What is needed:
From the first line to the last, repeat the data below exactly.

[[ Input records, beginning ]]

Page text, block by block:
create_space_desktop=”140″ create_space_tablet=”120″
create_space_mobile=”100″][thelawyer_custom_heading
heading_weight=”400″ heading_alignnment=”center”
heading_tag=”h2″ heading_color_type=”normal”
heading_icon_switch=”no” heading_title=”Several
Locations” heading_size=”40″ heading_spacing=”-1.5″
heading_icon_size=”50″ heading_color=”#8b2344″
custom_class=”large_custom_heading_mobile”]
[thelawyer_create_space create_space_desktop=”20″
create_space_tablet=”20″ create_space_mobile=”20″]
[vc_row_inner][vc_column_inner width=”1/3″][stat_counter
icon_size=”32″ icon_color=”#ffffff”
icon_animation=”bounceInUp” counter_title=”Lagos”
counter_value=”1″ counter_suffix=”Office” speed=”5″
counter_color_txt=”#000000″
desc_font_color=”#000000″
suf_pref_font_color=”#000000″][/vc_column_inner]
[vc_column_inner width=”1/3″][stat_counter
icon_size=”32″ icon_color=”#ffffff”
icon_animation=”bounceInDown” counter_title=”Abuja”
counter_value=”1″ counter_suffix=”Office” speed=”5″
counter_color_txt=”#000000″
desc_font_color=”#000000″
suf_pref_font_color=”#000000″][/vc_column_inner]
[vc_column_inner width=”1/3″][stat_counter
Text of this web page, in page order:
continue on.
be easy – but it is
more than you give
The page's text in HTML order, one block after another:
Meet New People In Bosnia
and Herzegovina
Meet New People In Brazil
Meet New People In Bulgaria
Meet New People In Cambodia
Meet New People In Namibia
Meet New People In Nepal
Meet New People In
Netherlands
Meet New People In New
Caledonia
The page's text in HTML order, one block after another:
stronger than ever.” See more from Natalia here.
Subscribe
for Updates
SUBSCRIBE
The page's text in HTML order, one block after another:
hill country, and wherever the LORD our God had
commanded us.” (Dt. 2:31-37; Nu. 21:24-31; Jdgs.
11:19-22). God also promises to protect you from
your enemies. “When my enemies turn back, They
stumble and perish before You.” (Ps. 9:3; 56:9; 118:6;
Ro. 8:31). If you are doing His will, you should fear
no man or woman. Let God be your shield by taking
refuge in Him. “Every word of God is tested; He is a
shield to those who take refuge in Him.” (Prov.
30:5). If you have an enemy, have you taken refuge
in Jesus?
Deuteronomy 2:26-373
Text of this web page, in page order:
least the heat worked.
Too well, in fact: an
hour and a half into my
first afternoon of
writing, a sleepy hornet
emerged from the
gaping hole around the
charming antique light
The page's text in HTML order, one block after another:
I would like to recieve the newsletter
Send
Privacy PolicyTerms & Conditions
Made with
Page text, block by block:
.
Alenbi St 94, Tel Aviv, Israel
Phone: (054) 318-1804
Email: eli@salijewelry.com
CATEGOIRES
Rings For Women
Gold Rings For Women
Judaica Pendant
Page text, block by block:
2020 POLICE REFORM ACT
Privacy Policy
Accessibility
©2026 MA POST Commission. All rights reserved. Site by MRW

[[ Input records, end ]]

Response:
Page text, block by block:
create_space_desktop=”140″ create_space_tablet=”120″
create_space_mobile=”100″][thelawyer_custom_heading
heading_weight=”400″ heading_alignnment=”center”
heading_tag=”h2″ heading_color_type=”normal”
heading_icon_switch=”no” heading_title=”Several
Locations” heading_size=”40″ heading_spacing=”-1.5″
heading_icon_size=”50″ heading_color=”#8b2344″
custom_class=”large_custom_heading_mobile”]
[thelawyer_create_space create_space_desktop=”20″
create_space_tablet=”20″ create_space_mobile=”20″]
[vc_row_inner][vc_column_inner width=”1/3″][stat_counter
icon_size=”32″ icon_color=”#ffffff”
icon_animation=”bounceInUp” counter_title=”Lagos”
counter_value=”1″ counter_suffix=”Office” speed=”5″
counter_color_txt=”#000000″
desc_font_color=”#000000″
suf_pref_font_color=”#000000″][/vc_column_inner]
[vc_column_inner width=”1/3″][stat_counter
icon_size=”32″ icon_color=”#ffffff”
icon_animation=”bounceInDown” counter_title=”Abuja”
counter_value=”1″ counter_suffix=”Office” speed=”5″
counter_color_txt=”#000000″
desc_font_color=”#000000″
suf_pref_font_color=”#000000″][/vc_column_inner]
[vc_column_inner width=”1/3″][stat_counter
Text of this web page, in page order:
continue on.
be easy – but it is
more than you give
The page's text in HTML order, one block after another:
Meet New People In Bosnia
and Herzegovina
Meet New People In Brazil
Meet New People In Bulgaria
Meet New People In Cambodia
Meet New People In Namibia
Meet New People In Nepal
Meet New People In
Netherlands
Meet New People In New
Caledonia
The page's text in HTML order, one block after another:
stronger than ever.” See more from Natalia here.
Subscribe
for Updates
SUBSCRIBE
The page's text in HTML order, one block after another:
hill country, and wherever the LORD our God had
commanded us.” (Dt. 2:31-37; Nu. 21:24-31; Jdgs.
11:19-22). God also promises to protect you from
your enemies. “When my enemies turn back, They
stumble and perish before You.” (Ps. 9:3; 56:9; 118:6;
Ro. 8:31). If you are doing His will, you should fear
no man or woman. Let God be your shield by taking
refuge in Him. “Every word of God is tested; He is a
shield to those who take refuge in Him.” (Prov.
30:5). If you have an enemy, have you taken refuge
in Jesus?
Deuteronomy 2:26-373
Text of this web page, in page order:
least the heat worked.
Too well, in fact: an
hour and a half into my
first afternoon of
writing, a sleepy hornet
emerged from the
gaping hole around the
charming antique light
The page's text in HTML order, one block after another:
I would like to recieve the newsletter
Send
Privacy PolicyTerms & Conditions
Made with
Page text, block by block:
.
Alenbi St 94, Tel Aviv, Israel
Phone: (054) 318-1804
Email: eli@salijewelry.com
CATEGOIRES
Rings For Women
Gold Rings For Women
Judaica Pendant
Page text, block by block:
2020 POLICE REFORM ACT
Privacy Policy
Accessibility
©2026 MA POST Commission. All rights reserved. Site by MRW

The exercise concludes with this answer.